### Task description
Set down exactly the lines in the records below that run from the line with "You can even" to the line with "Tutorials, & Guides >>", inclusive, and nothing more.

### Records supplied
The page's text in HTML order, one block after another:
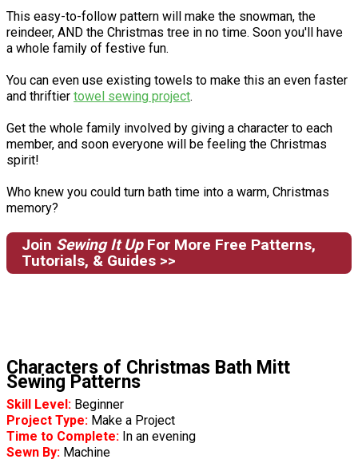
This easy-to-follow pattern will make the snowman, the
reindeer, AND the Christmas tree in no time. Soon you'll have
a whole family of festive fun.
You can even use existing towels to make this an even faster
and thriftier towel sewing project.
Get the whole family involved by giving a character to each
member, and soon everyone will be feeling the Christmas
spirit!
Who knew you could turn bath time into a warm, Christmas
memory?
Join Sewing It UpFor More Free Patterns,
Tutorials, & Guides >>
Characters of Christmas Bath Mitt
Sewing Patterns
Skill Level: Beginner
Project Type: Make a Project
Time to Complete: In an evening
Sewn By: Machine

### Task solution
You can even use existing towels to make this an even faster
and thriftier towel sewing project.
Get the whole family involved by giving a character to each
member, and soon everyone will be feeling the Christmas
spirit!
Who knew you could turn bath time into a warm, Christmas
memory?
Join Sewing It UpFor More Free Patterns,
Tutorials, & Guides >>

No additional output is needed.